As a teenager, I worked in a war-time residential nursery. Mothers worked round the clock in munition plants. Fathers were at war. Pre-school children came in to the nursery on Sunday night and went home Friday.

At one time, three infants came to us from another nursery. They were the survivors of an episode of gastroenteritis that killed twenty babies. One tiny girl named Morag never went home. Her mother visited most weekends.

On afternoons, when I was off-duty I would take her in a battered old pram to my grandparents. Grampa would struggle out of his rocking chair to bend down and put his gnarled and shaking finger into her tiny grasping little fist.

Charlie Rose had an Irish actor, Gabriel Byrne, as a guest the week after I was in Sudbury. He talked about his "silent culture". I had never thought about my people being silent. They seemed to be always telling stories. They loved to laugh at themselves and each other. But it was true, they rarely expressed their feelings. I gained a fresh understanding from Gabriel Byrne's reference. They never talked about loving. I think it was supposed to be taken for granted. Children don't presume. If nobody ever tells you they love you, it's because they don't.

There was no theatre in our town but movies were in their heyday. Grannie was addicted. Two or three times a week, rain or shine, she and my mother went to" the pictures". She would read every night until the small hours of the morning. She had a sweet singing voice and an endless repertoire of ballads. The wireless was always tuned to Family Favourites at ten in the morning.

As each person came in from work, my grandparents would hear every detail of the day's conversation.

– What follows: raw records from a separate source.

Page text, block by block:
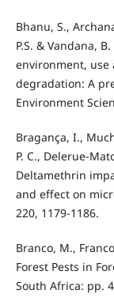
Bhanu, S.,
P.S. & Vandana,
environment, use
degradation: A
Environment
Bragança, I.,
P. C., Delerue-
Deltamethrin
and effect on
220, 1179-1186.
Branco, M.,
Forest Pests in
South Africa: pp.
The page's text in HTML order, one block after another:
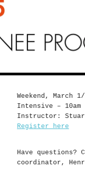
Weekend,
Intensive – 10am
Instructor:
Register here
Have questions?
coordinator,
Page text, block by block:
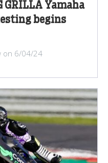
GRILLA Yamaha
begins
on 6/04/24
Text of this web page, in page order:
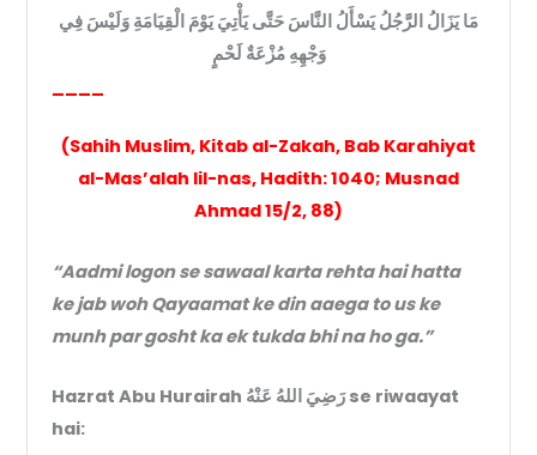
مَا يَزَالُ الرَّجُلُ يَسْأَلُ النَّاسَ حَتَّى يَأْتِيَ يَوْمَ الْقِيَامَةِ وَلَيْسَ فِي
وَجْهِهِ مُزْعَةٌ لَحْمٍ
(Sahih Muslim, Kitab al-Zakah, Bab Karahiyat
al-Mas’alah lil-nas, Hadith: 1040; Musnad
Ahmad 15/2, 88)
“Aadmi logon se sawaal karta rehta hai hatta
ke jab woh Qayaamat ke din aaega to us ke
munh par gosht ka ek tukda bhi na ho ga.”
Hazrat Abu Hurairah رَضِيَ اللهُ عَنْهُ se riwaayat
hai:
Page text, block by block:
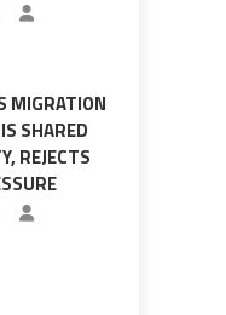
MIGRATION
SHARED
REJECTS
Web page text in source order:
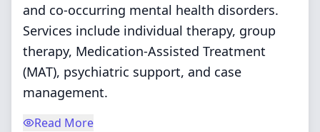
and co-occurring mental health disorders.
Services include individual therapy, group
therapy, Medication-Assisted Treatment
(MAT), psychiatric support, and case
management.
Read More
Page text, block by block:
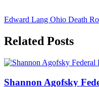
Edward Lang Ohio Death
Related Posts
Shannon Agofsky
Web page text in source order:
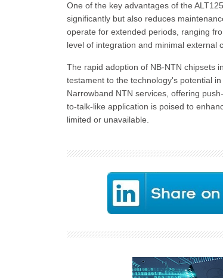
One of the key advantages of the
significantly but also reduces
operate for extended periods, ranging
level of integration and minimal external
The rapid adoption of NB-NTN chipsets
testament to the technology's potential
Narrowband NTN services, offering
to-talk-like application is poised to
limited or unavailable.
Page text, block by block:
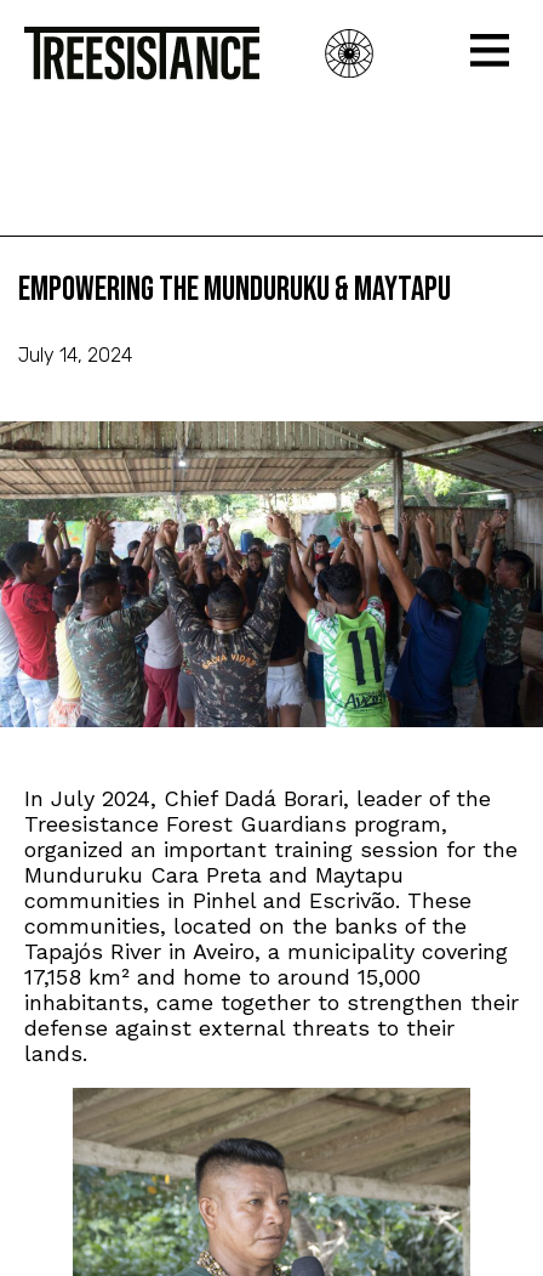
Empowering the Munduruku & Maytapu
Empowering the Munduruku & Maytapu
Empowering the Munduruku & Maytapu
July 14, 2024
In July 2024, Chief Dadá Borari, leader of the
Treesistance Forest Guardians program,
organized an important training session for the
Munduruku Cara Preta and Maytapu
communities in Pinhel and Escrivão. These
communities, located on the banks of the
Tapajós River in Aveiro, a municipality covering
17,158 km² and home to around 15,000
inhabitants, came together to strengthen their
defense against external threats to their
lands.
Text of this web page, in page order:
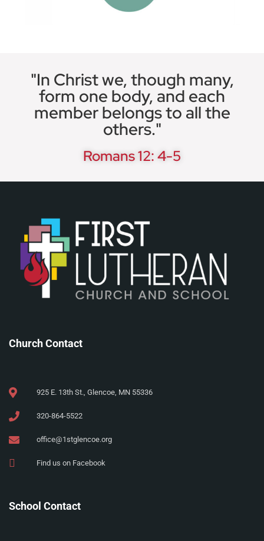
"In Christ we, though many,
form one body, and each
member belongs to all the
others."
Romans 12: 4-5
Church Contact
925 E. 13th St., Glencoe, MN 55336
320-864-5522
office@1stglencoe.org
Find us on Facebook
School Contact
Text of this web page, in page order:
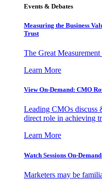
Events & Debates
Measuring the Business
Trust
The Great Measurement
Learn More
View On-Demand: CMO
Leading CMOs discuss
direct role in achieving
Learn More
Watch Sessions On-
Marketers may be
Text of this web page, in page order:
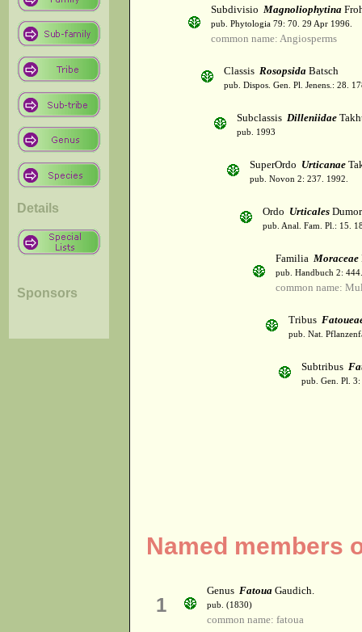
Details
Sponsors
Subdivisio Magnoliophytina
pub. Phytologia 79: 70. 29 Apr 1996.
common name: Angiosperms
Classis Rosopsida Batsch
pub. Dispos. Gen. Pl. Jenens.: 28.
Subclassis Dilleniidae
pub. 1993
SuperOrdo Urticanae
pub. Novon 2: 237. 1992.
Ordo Urticales
pub. Anal. Fam. Pl.: 15.
Familia Moraceae
pub. Handbuch 2:
common name:
Tribus
pub. Nat.
Subtribus
pub. Gen. Pl.
Named members
1
Genus Fatoua Gaudich.
pub. (1830)
common name: fatoua
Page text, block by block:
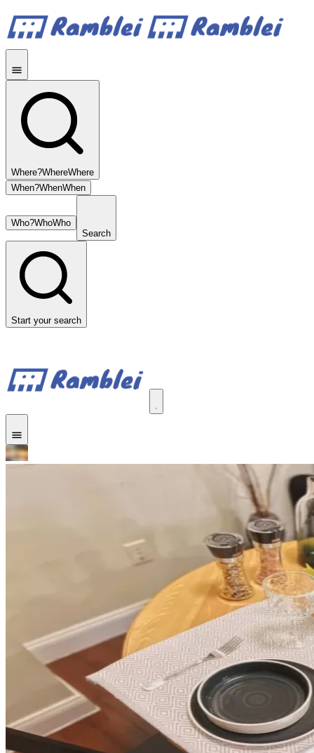
Where?WhereWhere
When?WhenWhen
Who?WhoWho
Search
Start your search
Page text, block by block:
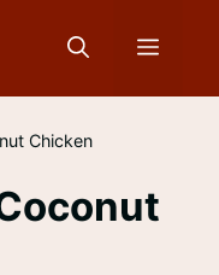
Menu
Chicken
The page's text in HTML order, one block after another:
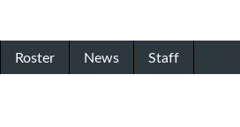
Roster News Staff

Decades before there was T.V., we had daily soap operas in our house. There was some drama but mostly it was comedy.

Grampa was a coal miner who worked six days a week for fifty-one years. His fingers were blunted and gnarled and shaking. His body full of rheumatism from working in water much of the time. My mother told once of how he would have to stand in front of the fire to thaw his frozen clothes before they could be removed. That was after he had walked the several miles home from work.

It may have been Sudbury, it may have been the laughter, it may have been my singing, dancing granddaughter or it may have been driving for miles in a brand new Matrix to a mining city that would have been familiar but amazing to my grandfather that made me think of them both and how great it would have been to share my story about the week-end with them.